Она станет очень красивой, если вырастет. Ей нет шестнадцати, хотя она всем говорит, что есть. Это ее вранье обычно для интернатских девчонок, которые врут взрослым, что уже достигли возраста согласия (кроме тех, что врут, что не достигли).

— Как у тебя дела? — спрашивает она.

Я гляжу вперед, на дорогу. Но чувствую, что она смотрит на меня, чуть заметно улыбаясь.

— Как всегда, — отзываюсь я. — Вправлял мозги кое-кому.

Она улыбается. Ее подруги вовсе не умеют улыбаться. Они либо ржут как лошади, либо тупо молчат. У них мимика шимпанзе. Но Маринка — особенная.

— А я вышла тебя встречать, — говорит она.

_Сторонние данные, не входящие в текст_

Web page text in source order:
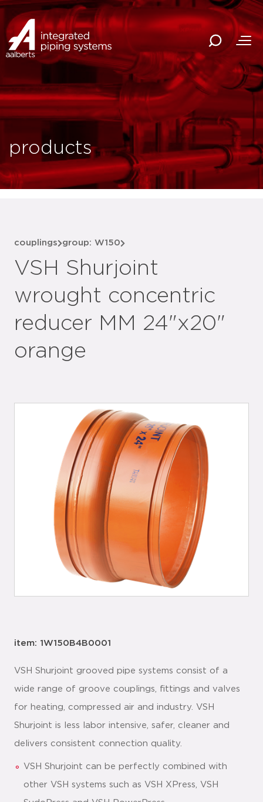
products
couplings group: W150
VSH Shurjoint
wrought concentric
reducer MM 24"x20"
orange
item: 1W150B4B0001
VSH Shurjoint grooved pipe systems consist of a
wide range of groove couplings, fittings and valves
for heating, compressed air and industry. VSH
Shurjoint is less labor intensive, safer, cleaner and
delivers consistent connection quality.
VSH Shurjoint can be perfectly combined with
other VSH systems such as VSH XPress, VSH
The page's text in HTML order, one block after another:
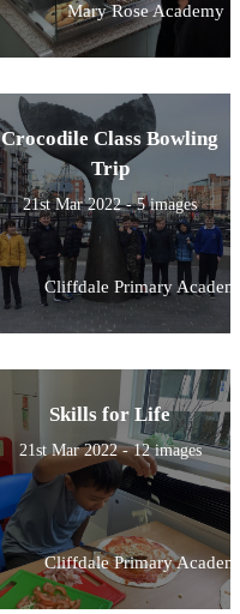
Mary Rose Academy
Crocodile Class Bowling
Trip
21st Mar 2022 - 5 images
Cliffdale Primary
Skills for Life
21st Mar 2022 - 12 images
Cliffdale Primary
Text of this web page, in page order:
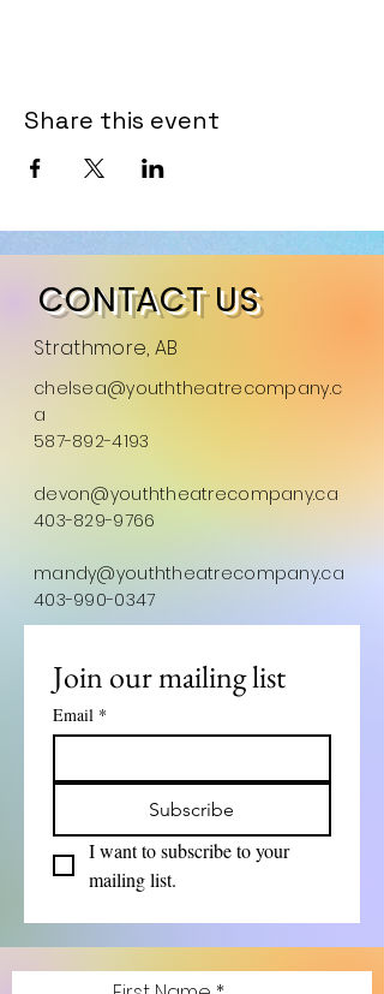
Share this event
CONTACT US
Strathmore, AB
chelsea@youththeatrecompany.c
a
587-892-4193
devon@youththeatrecompany.ca
403-829-9766
mandy@youththeatrecompany.ca
403-990-0347
Join our mailing list
Email *
Subscribe
I want to subscribe to your
mailing list.
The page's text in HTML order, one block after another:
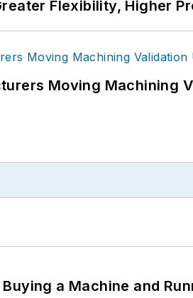
Flexibility, Higher
Moving Machining
a Machine and
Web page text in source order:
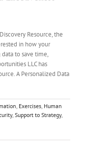
Resource, the
in how your
to save time,
LLC has
A Personalized Data
Exercises Human
, Support to Strategy,
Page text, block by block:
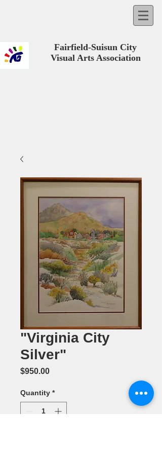
Fairfield-Suisun City
Visual Arts Association
"Virginia City
Silver"
$950.00Price
Quantity *
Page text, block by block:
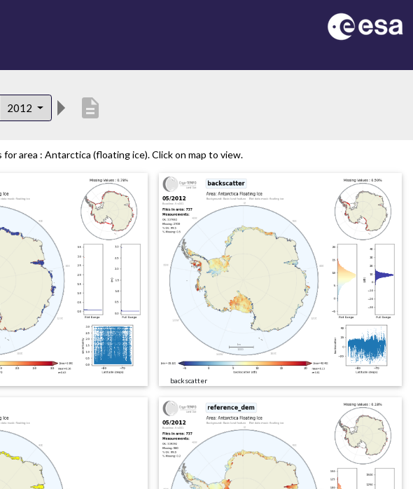
2012 description
area : Antarctica (floating ice). Click on map to view.
backscatter
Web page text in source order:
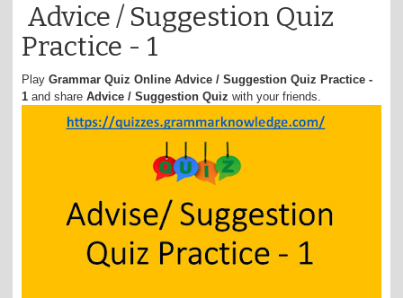
a
n
Advice / Suggestion Quiz
Practice - 1
Play Grammar Quiz Online Advice / Suggestion Quiz Practice -
1 and share Advice / Suggestion Quiz with your friends.
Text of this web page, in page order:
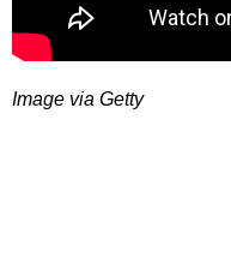
Image via Getty
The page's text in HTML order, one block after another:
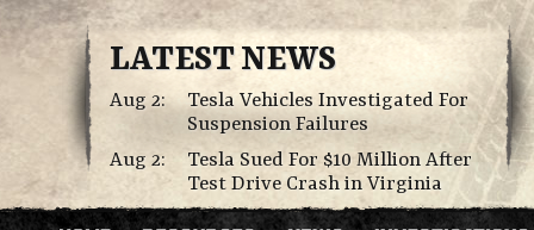
LATEST NEWS
Aug 2:
Tesla Vehicles Investigated For
Suspension Failures
Aug 2:
Tesla Sued For $10 Million After
Test Drive Crash in Virginia
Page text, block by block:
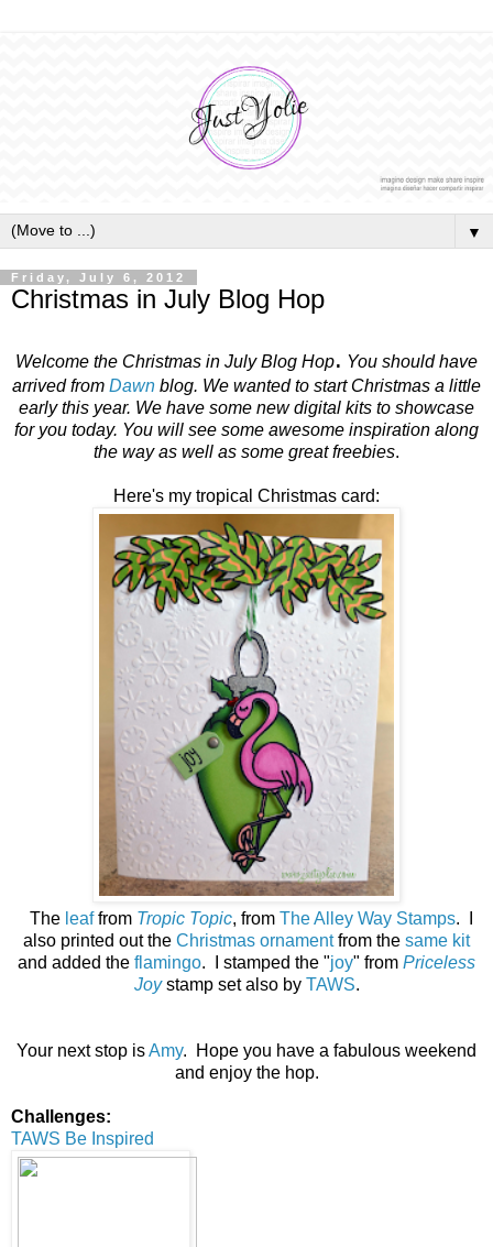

Мне внезапно хочется остановиться и поцеловать ее. Я торможу — несколько более нервно, чем нужно, и сзади сигналит какая-то ржавая банка, объезжает нас и с натужной вонью удаляется.

У Маринки холодные губы и холодный нос. Она жует мятный «стиморол». Она замирает, затаив дыхание, когда я прижимаю ее к себе.

Если это не круто, тогда в моей жизни вообще не было ничего хорошего.

Мы познакомились с ней при самых печальных, в высшей степени трагических обстоятельствах. Ее мать попала под грузовик, когда ей едва сравнялось тринадцать, и совет попечителей (пятеро климактерических мегер, одна из которых была директором ее школы) присудил отдать ее в интернат. Квартира в Кунцево подвисла, и можно было предполагать худшее: маринкина глухая тупая мухосранская бабка мало что понимала в гражданской обороне и вообще уже мало что понимала.